» Work item
Print every line below exactly as written, but leave the pictures behind.

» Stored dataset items
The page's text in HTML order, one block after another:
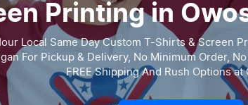
Printing in
Local Same Day Custom T-Shirts & Screen
For Pickup & Delivery, No Minimum Order,
FREE Shipping And Rush Options at

» Solution for this exercise
The page's text in HTML order, one block after another:
Printing in
Local Same Day Custom T-Shirts & Screen
For Pickup & Delivery, No Minimum Order,
FREE Shipping And Rush Options at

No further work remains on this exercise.